IGVはそのまま置いておいて、http://localhost:8090 にアクセスする。
VIPER webインターフェース。テストデータの2つのbamファイルそれぞれがビジュアル化されている。
一番最初のバリアントコールを承認するか、拒絶するか左上のボタンを押して判定する。
ボタンを押すと、自動的に次のバリアントコールに飛ぶ。
可視化パラメータも変更できる。
変更できるパラメータはIGVに準拠している。
上のメニューからFilteringのタブに切り替えれば、パラメータを指定してapprovd/declinedを一括適用することもできる。
空欄をクリックして選択する。
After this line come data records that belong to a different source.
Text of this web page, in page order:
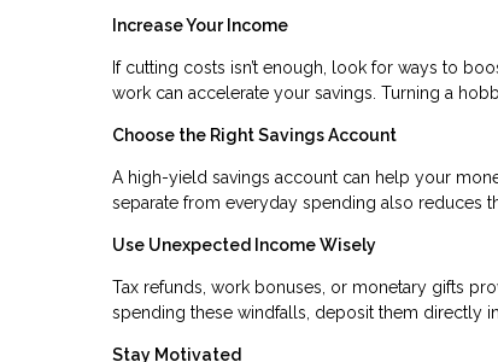
Increase Your Income
If cutting costs isn’t enough, look for ways to
work can accelerate your savings. Turning a
Choose the Right Savings Account
A high-yield savings account can help your
separate from everyday spending also reduces
Use Unexpected Income Wisely
Tax refunds, work bonuses, or monetary gifts
spending these windfalls, deposit them directly
Stay Motivated
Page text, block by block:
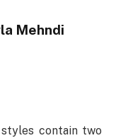
Mehndi
contain two
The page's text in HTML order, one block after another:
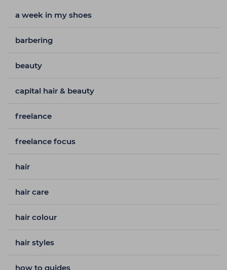
a week in my shoes
barbering
beauty
capital hair & beauty
freelance
freelance focus
hair
hair care
hair colour
hair styles
how to guides
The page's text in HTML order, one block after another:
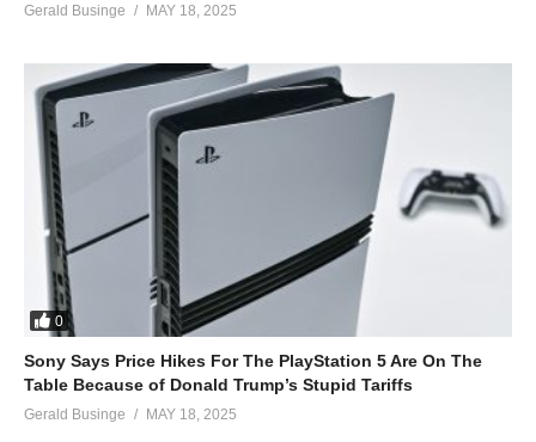
Gerald Businge MAY 18, 2025
0
Sony Says Price Hikes For The PlayStation 5 Are On The
Table Because of Donald Trump’s Stupid Tariffs
Gerald Businge MAY 18, 2025
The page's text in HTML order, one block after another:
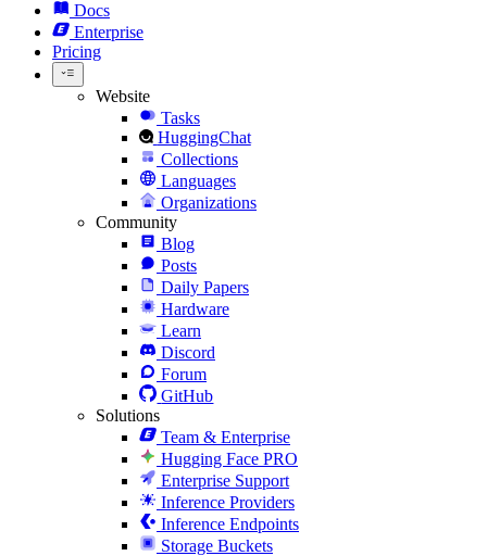
Docs
Enterprise
Pricing
Website
Tasks
HuggingChat
Collections
Languages
Organizations
Community
Blog
Posts
Daily Papers
Hardware
Learn
Discord
Forum
GitHub
Solutions
Team & Enterprise
Hugging Face PRO
Enterprise Support
Inference Providers
Inference Endpoints
Storage Buckets
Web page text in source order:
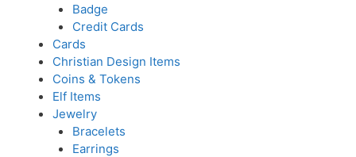
Badge
Credit Cards
Cards
Christian Design Items
Coins & Tokens
Elf Items
Jewelry
Bracelets
Earrings
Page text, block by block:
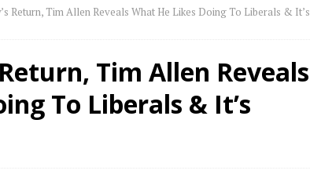
Return, Tim Allen Reveals What He Likes Doing To Liberals & It’s
Tim Allen Reveals
To Liberals & It’s
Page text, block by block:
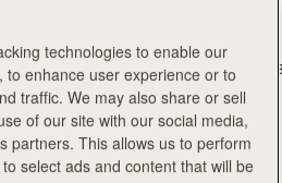
Silk Skinny Scarf
Architecture
€90
add to bag
+18
Silk Square Scarf
Cognac/Butter Yellow Bluebell Floral
Print
€180
technologies to enable our
to enhance user experience or to
traffic. We may also share or sell
of our site with our social media,
partners. This allows us to perform
select ads and content that will be
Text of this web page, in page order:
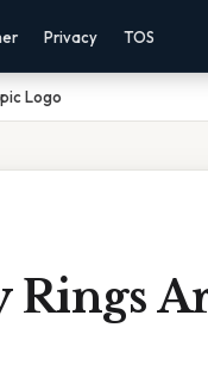
Privacy TOS
Logo
Rings
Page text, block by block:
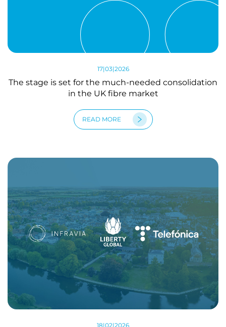
17|03|2026
The stage is set for the much-needed consolidation
in the UK fibre market
READ MORE
18|02|2026
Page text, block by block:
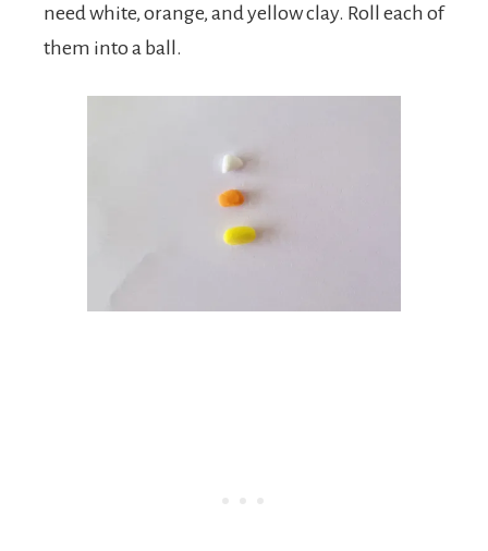
need white, orange, and yellow clay. Roll each of
them into a ball.
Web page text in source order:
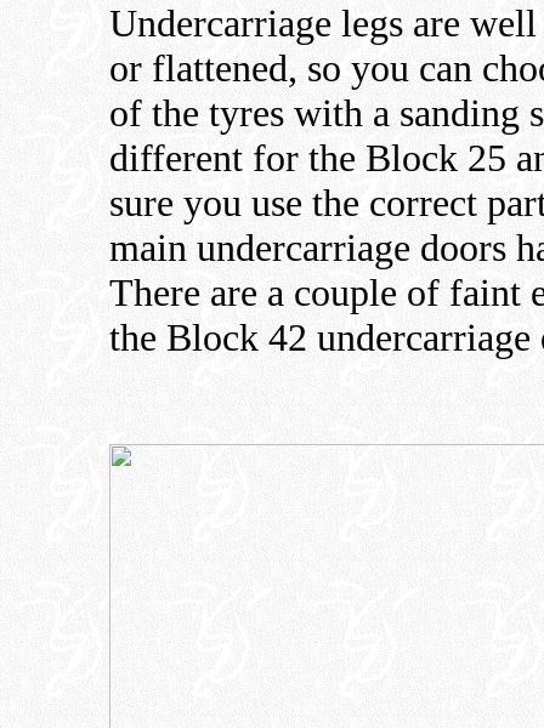
Undercarriage legs are
or flattened, so you can
of the tyres with a sanding
different for the Block 25
sure you use the correct
main undercarriage doors
There are a couple of faint
the Block 42 undercarriage
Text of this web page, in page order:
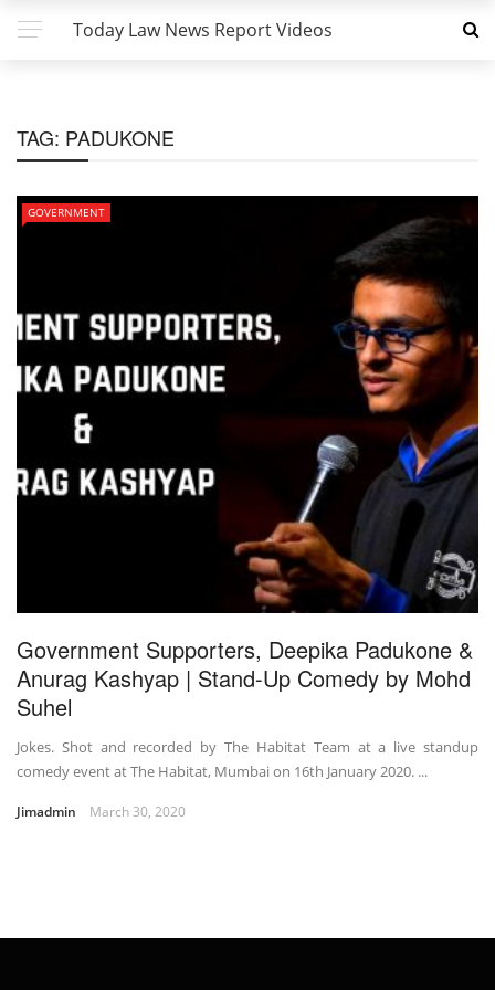
Today Law News Report Videos
TAG: PADUKONE
GOVERNMENT
Government Supporters, Deepika Padukone &
Anurag Kashyap | Stand-Up Comedy by Mohd
Suhel
Jokes. Shot and recorded by The Habitat Team at a live standup
comedy event at The Habitat, Mumbai on 16th January 2020. ...
Jimadmin March 30, 2020
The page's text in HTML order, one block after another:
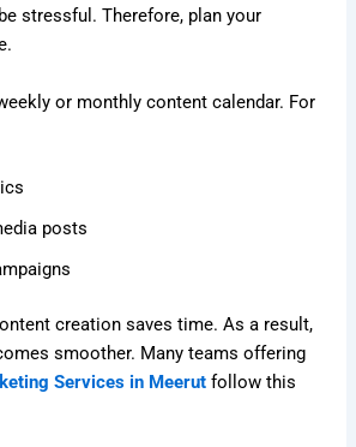
stressful. Therefore, plan your
or monthly content calendar. For
posts
creation saves time. As a result,
smoother. Many teams offering
Services in Meerut follow this
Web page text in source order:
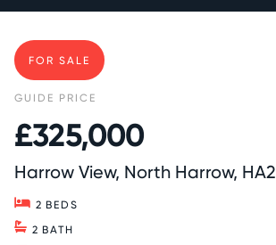
FOR SALE
GUIDE PRICE
£325,000
Harrow View, North Harrow, HA2
2 BEDS
2 BATH
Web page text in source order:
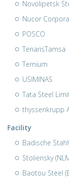
Novolipetsk
Nucor
POSCO
TenarisTamsa
Ternium
USIMINAS
Tata Steel
thyssenkrupp
Facility
Badische
Stoliensky
Baotou Steel
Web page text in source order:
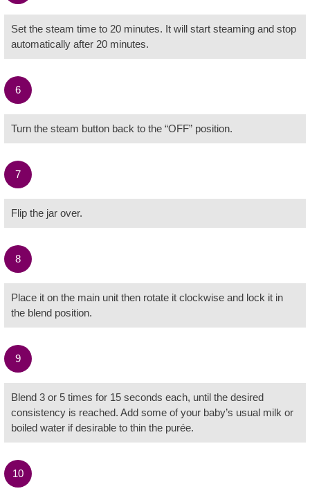
Set the steam time to 20 minutes. It will start steaming and stop
automatically after 20 minutes.
6
Turn the steam button back to the “OFF” position.
7
Flip the jar over.
8
Place it on the main unit then rotate it clockwise and lock it in
the blend position.
9
Blend 3 or 5 times for 15 seconds each, until the desired
consistency is reached. Add some of your baby’s usual milk or
boiled water if desirable to thin the purée.
10
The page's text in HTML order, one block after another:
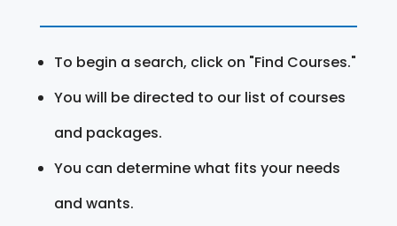
To begin a search, click on "Find Courses."
You will be directed to our list of courses
and packages.
You can determine what fits your needs
and wants.
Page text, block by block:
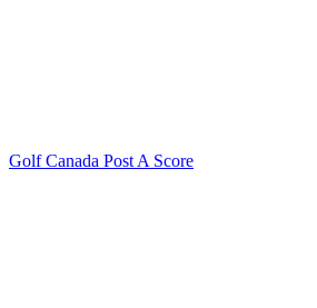
Golf Canada Post A Score
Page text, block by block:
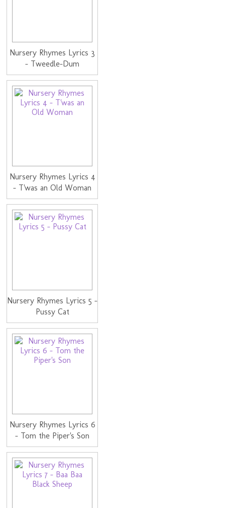
Nursery Rhymes Lyrics 3
- Tweedle-Dum
Nursery Rhymes Lyrics 4
- T'was an Old Woman
Nursery Rhymes Lyrics 5 -
Pussy Cat
Nursery Rhymes Lyrics 6
- Tom the Piper's Son
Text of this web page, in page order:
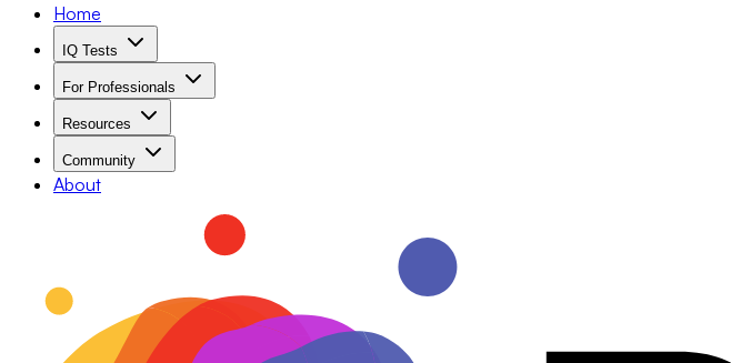
Home
IQ Tests
For Professionals
Resources
Community
About
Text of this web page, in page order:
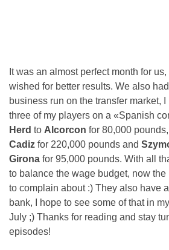
It was an almost perfect month for us,
wished for better results. We also
business run on the transfer market,
three of my players on a «Spanish
Herd to Alcorcon for 80,000 pounds,
Cadiz for 220,000 pounds and
Girona for 95,000 pounds. With all
to balance the wage budget, now
to complain about :) They also have
bank, I hope to see some of that in
July ;) Thanks for reading and stay
episodes!
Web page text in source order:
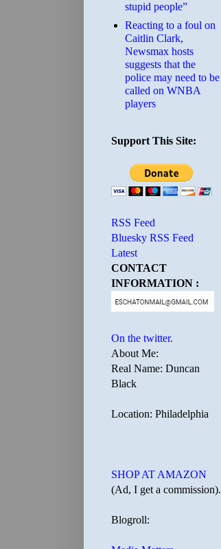
stupid people”
Reacting to a foul on
Caitlin Clark,
Newsmax hosts
suggests that the
police may need to be
called on WNBA
players
Support This Site:
RSS Feed
Bluesky RSS Feed
Latest
CONTACT
INFORMATION :
On the twitter.
About Me:
Real Name: Duncan
Black
Location: Philadelphia
SHOP AT AMAZON
(Ad, I get a commission).
Blogroll:
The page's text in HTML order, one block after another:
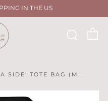
IN THE US
SIDE' TOTE BAG (M...
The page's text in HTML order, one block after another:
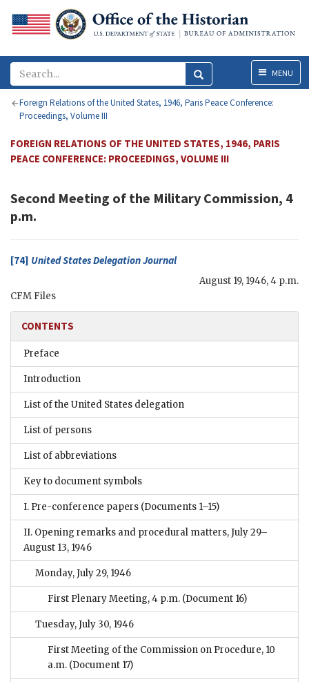
MenuMENU
Foreign Relations of the United States, 1946, Paris Peace Conference:
Proceedings, Volume III
FOREIGN RELATIONS OF THE UNITED STATES, 1946, PARIS
PEACE CONFERENCE: PROCEEDINGS, VOLUME III
Second Meeting of the Military Commission, 4
p.m.
[74] United States Delegation Journal
August 19, 1946, 4 p.m.
CFM Files
CONTENTS
Preface
Introduction
List of the United States delegation
List of persons
List of abbreviations
Key to document symbols
I. Pre-conference papers (Documents 1–15)
II. Opening remarks and procedural matters, July 29–
August 13, 1946
Monday, July 29, 1946
First Plenary Meeting, 4 p.m. (Document 16)
Tuesday, July 30, 1946
First Meeting of the Commission on Procedure, 10
a.m. (Document 17)
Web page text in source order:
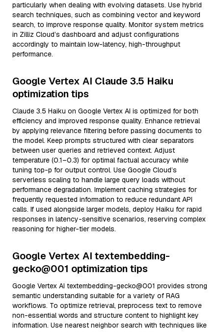
particularly when dealing with evolving datasets. Use hybrid
search techniques, such as combining vector and keyword
search, to improve response quality. Monitor system metrics
in Zilliz Cloud’s dashboard and adjust configurations
accordingly to maintain low-latency, high-throughput
performance.
Google Vertex AI Claude 3.5 Haiku
optimization tips
Claude 3.5 Haiku on Google Vertex AI is optimized for both
efficiency and improved response quality. Enhance retrieval
by applying relevance filtering before passing documents to
the model. Keep prompts structured with clear separators
between user queries and retrieved context. Adjust
temperature (0.1–0.3) for optimal factual accuracy while
tuning top-p for output control. Use Google Cloud’s
serverless scaling to handle large query loads without
performance degradation. Implement caching strategies for
frequently requested information to reduce redundant API
calls. If used alongside larger models, deploy Haiku for rapid
responses in latency-sensitive scenarios, reserving complex
reasoning for higher-tier models.
Google Vertex AI textembedding-
gecko@001 optimization tips
Google Vertex AI textembedding-gecko@001 provides strong
semantic understanding suitable for a variety of RAG
workflows. To optimize retrieval, preprocess text to remove
non-essential words and structure content to highlight key
information. Use nearest neighbor search with techniques like
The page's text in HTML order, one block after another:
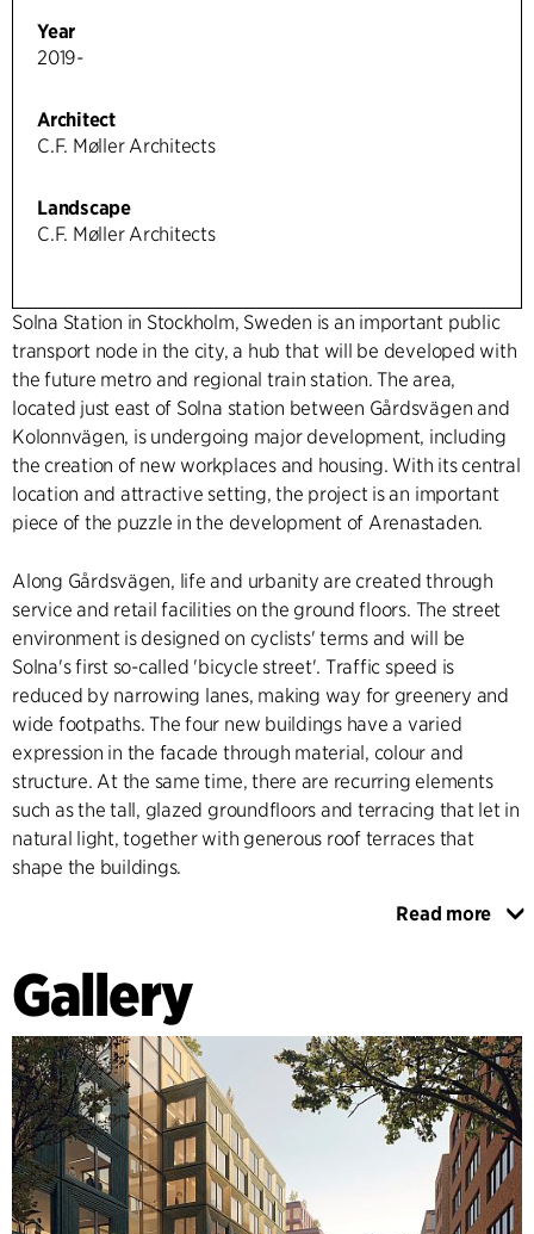
Year
2019-
Architect
C.F. Møller Architects
Landscape
C.F. Møller Architects
Solna Station in Stockholm, Sweden is an important public
transport node in the city, a hub that will be developed with
the future metro and regional train station. The area,
located just east of Solna station between Gårdsvägen and
Kolonnvägen, is undergoing major development, including
the creation of new workplaces and housing. With its central
location and attractive setting, the project is an important
piece of the puzzle in the development of Arenastaden.
Along Gårdsvägen, life and urbanity are created through
service and retail facilities on the ground floors. The street
environment is designed on cyclists' terms and will be
Solna's first so-called 'bicycle street'. Traffic speed is
reduced by narrowing lanes, making way for greenery and
wide footpaths. The four new buildings have a varied
expression in the facade through material, colour and
structure. At the same time, there are recurring elements
such as the tall, glazed groundfloors and terracing that let in
natural light, together with generous roof terraces that
shape the buildings.
The neighbourhood structure is defined by alleyways that
for functions such as garage entrances, waste management
and emergency evacuation routes. The so-called
Trapptorget (Staircase Square) is characterised by a large,
generous staircase with greenery and integrated seating.
The square is a place to pause and improves the movement
from Solna station through the area.
SUSTAINABLE AND GREEN URBAN ENVIRONMENT
In order to meet future demands for a sustainable urban
Read more
Gallery
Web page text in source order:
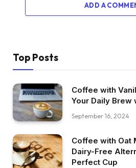
ADD A
Top Posts
Coffee with
Your Daily Brew
September 16, 2024
Coffee with Oat
Dairy-Free
Perfect Cup
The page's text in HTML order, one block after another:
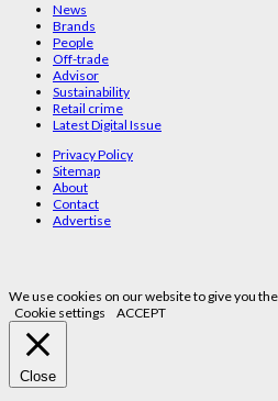
News
Brands
People
Off-trade
Advisor
Sustainability
Retail crime
Latest Digital Issue
Privacy Policy
Sitemap
About
Contact
Advertise
We use cookies on our website to give you
Cookie settings
ACCEPT
Close
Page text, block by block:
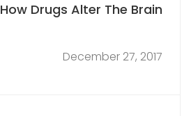
How Drugs Alter The Brain
December 27, 2017
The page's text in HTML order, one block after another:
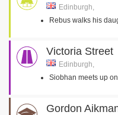
Edinburgh,
Rebus walks his
Victoria Street
Edinburgh,
Siobhan meets up
Gordon
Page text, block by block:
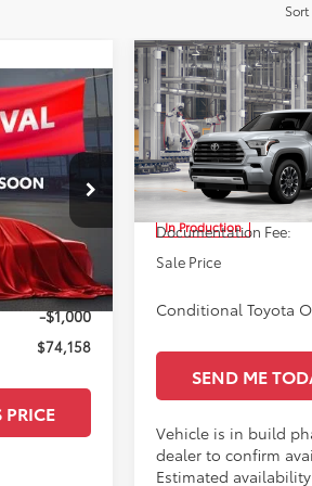
Sort
TX098769
Ext. Int.
$80,435
+$436
-$5,713
-$1,000
$74,158
2026Toyota
Limited
All Star Toyota of
VIN:
In Production
SALE
Less
TSRP:
Documentation Fee:
Sale Price
Conditional Toyota
SEND ME
Vehicle is in build
dealer to confirm
Estimated
Compare Vehicle
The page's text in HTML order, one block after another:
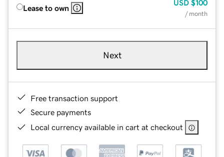
Lease to own
USD $100
/ month
Next
Free transaction support
Secure payments
Local currency available in cart at checkout
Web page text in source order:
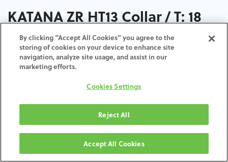
KATANA ZR HT13 Collar / T: 18
MM
ADD TO CART
Terms and Conditions
Shipping: 2-3 Business Days
By clicking “Accept All Cookies” you agree to the
storing of cookies on your device to enhance site
navigation, analyze site usage, and assist in our
marketing efforts.
Cookies Settings
Reject All
Accept All Cookies
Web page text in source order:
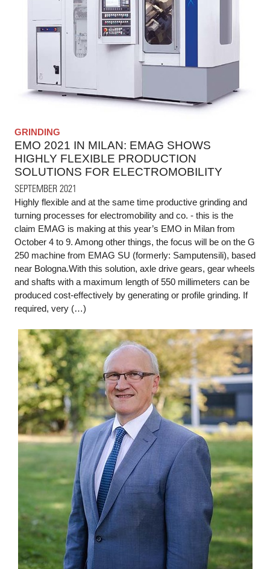
GRINDING
EMO 2021 IN MILAN: EMAG SHOWS
HIGHLY FLEXIBLE PRODUCTION
SOLUTIONS FOR ELECTROMOBILITY
SEPTEMBER 2021
Highly flexible and at the same time productive grinding and
turning processes for electromobility and co. - this is the
claim EMAG is making at this year’s EMO in Milan from
October 4 to 9. Among other things, the focus will be on the G
250 machine from EMAG SU (formerly: Samputensili), based
near Bologna.With this solution, axle drive gears, gear wheels
and shafts with a maximum length of 550 millimeters can be
produced cost-effectively by generating or profile grinding. If
required, very (…)
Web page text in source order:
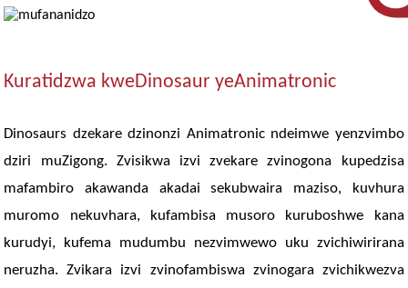
Kuratidzwa kweDinosaur yeAnimatronic
Dinosaurs dzekare dzinonzi Animatronic ndeimwe yenzvimbo
dziri muZigong. Zvisikwa izvi zvekare zvinogona kupedzisa
mafambiro akawanda akadai sekubwaira maziso, kuvhura
muromo nekuvhara, kufambisa musoro kuruboshwe kana
kurudyi, kufema mudumbu nezvimwewo uku zvichiwirirana
neruzha. Zvikara izvi zvinofambiswa zvinogara zvichikwezva
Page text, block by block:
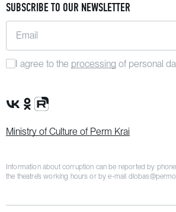
SUBSCRIBE TO OUR NEWSLETTER
Email
I agree to the processing of personal
VK Group
OK Group
Rutube channel
Ministry of Culture of Perm Krai
Information about corruption can be reported by
the theatre’s working hours or by e-mail

例えば特定のtoolのコールだけapprovdにする。
設定をリセットしたければ、右端のボタンから行う。
結果はCSVかxlsxで出力できる。
xlsxで出力し、EXcelで開いた。
approvd/declinedの列が2列目に追加されている。
引用
VIPER: a web application for rapid expert review of variant calls
Marius Wöste Martin Dugas
Bioinformatics. 2018 Jun 1;34(11):1928-1929
気づいたこと
リファレンスはhg19に固定されているが、ソースコードを見る限り、fastaは変更できるように見える。ただし、簡単に変更する方法が指南していない点を考慮するに、このツールはヒトゲノム解析以外は対象にしていない(よくあること)。